Welcome to JoeyCo. I’m so glad you’re here.
My name is Alison Donnally, and I’m the founder of JoeyCo. I want to share with you how my professional experiences in healthcare and personal experience as a mother and family member led to starting JoeyCo.
For me, JoeyCo starts close to home.
In the last several years, three close family members experienced mental and physical health declines while living alone. My spirited grandmother-in-law experienced several falls while living alone and then faced rapid health decline during months of COVID isolation in a nursing home. My uncle’s dream of a woodsy retirement turned dangerous when he was found disoriented, driving down the wrong side of the road. My aunt, once happily living alone and active in her community, fell in her shower and there was no one there to help her for several hours. These family tragedies highlighted for me the profound effects of living alone. Each of these people close to me were once vibrant and independent, and after extended periods of aging in isolation, needed significant step ups in medical care. Could their experiences have been different with a Joey around before it all got too serious?
Folks, housing and healthcare are tough issues!
Sadly, my experience with family members is not unique. Every human in the US (either for themselves or a loved one) is facing critical interrelated challenges: a loneliness epidemic, high costs of living longer (both senior housing and healthcare), caregivers feeling overworked and undervalued, insufficient or inadequate housing, just to name a few. I’m not saying we can completely solve every single one of these with JoeyCo, but bear with this appropriately ‘delulu’** founder, and dream with me what if we could!
** Gen Z, did I do that right? For the uninitiated, ‘delulu’ is the super hip way of saying delusional. This millennial mom has still got it, I think…
And yet, as universal as these needs are, the need for help is also deeply personal. I recall a conversation with a friend who said her ideal helper for her parents would have to be a sci-fi book conversationalist - immersing themselves in new worlds is what brightens her parents' minds. Current protocols and medical care simply do not capture the relationships we need to build to get ourselves out of these seemingly intractable problems.
What if we had au pairs for older adults? (?!?)
** I say relatively because everything in childcare is expensive! 67% of parents are spending 20% or more of their annual household income on child care - Department of HHS considers it affordable when it is <7% of income.

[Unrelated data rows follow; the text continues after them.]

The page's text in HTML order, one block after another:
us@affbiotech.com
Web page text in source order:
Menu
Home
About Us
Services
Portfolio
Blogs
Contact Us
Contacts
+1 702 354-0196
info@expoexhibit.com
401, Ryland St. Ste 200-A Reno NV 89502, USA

My “aha” moment came as a new mother exploring childcare options. The au pair system enables non-US citizens to experience US culture while living and working in childcare for a family. It turns out that subsidizing care costs with shared living space makes a ton of sense - au pairs are a relatively** affordable care solution for American families. This realization coincided with my observations working at Kaiser Permanente and Amazon Care, where our ability to rapidly expand access to healthcare in new areas was nearly always slowed down by recruiting quality licensed professionals fast enough. The demand for healthcare services seemed to always outpace our ability to supply it. How might we expand our supply of people helping others achieve better health outcomes?
As these experiences percolated, I started to wonder: why can’t “au pairs” help with our aging populations too? The J1 visa program that governs the au pair system is very specific to child care. But it turns out we have a domestic source of talent that is in desperate need of affordable housing and flexible employment: university students.

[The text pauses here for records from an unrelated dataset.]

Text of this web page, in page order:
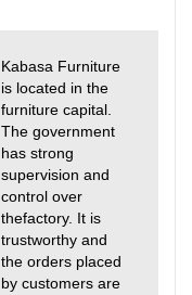
Kabasa Furniture
is located in the
furniture capital.
The government
has strong
supervision and
control over
thefactory. It is
trustworthy and
the orders placed
by customers are
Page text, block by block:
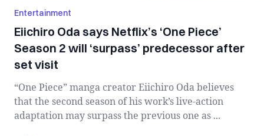
Entertainment
Eiichiro Oda says Netflix’s ‘One Piece’
Season 2 will ‘surpass’ predecessor after
set visit
“One Piece” manga creator Eiichiro Oda believes
that the second season of his work’s live-action
adaptation may surpass the previous one as ...
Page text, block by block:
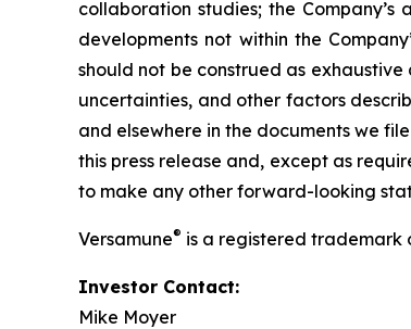
collaboration studies; the
developments not within the
should not be construed as
uncertainties, and other factors
and elsewhere in the documents we
this press release and, except as
to make any other forward-looking
Versamune® is a registered trademark
Investor Contact:
Mike Moyer

“It’s the meme of that dog.”
Wait… could we help college students, too?
Nearly half of college students are housing insecure. Yes, read that again. Half. The Hope Center at Temple University does incredible research on student basic needs. One student they talked to put today’s student experience clearly, “It’s the meme of that [cartoon] dog sitting in a fire and saying ‘It’s fine’. You have to get a degree to get a damn job but you can’t get a degree without having a job to pay for the damn degree.” Could I design a combo housing/job marketplace that also helps college students burdened by looming student debt, unable to find affordable housing, and entering an uncertain job market?
Can we solve everything everywhere all at once? ;-)
JoeyCo emerged as an answer to these intertwined challenges. By connecting students with older adults, we create a symbiotic relationship where both parties benefit. Students find a safe and stable place to live and employment that fits around their school schedule. Older adults can design the support they need to live their best years at home, increasing their ‘joyspan’ and delaying the medical needs of their ‘healthspan’.
I am energized to create connections that enrich lives and communities, and I'm grateful for the opportunity to bring this vision to life. JoeyCo is more than a service or a marketplace; it's a community of shared needs and hope. The challenges that face our neighbors are our own.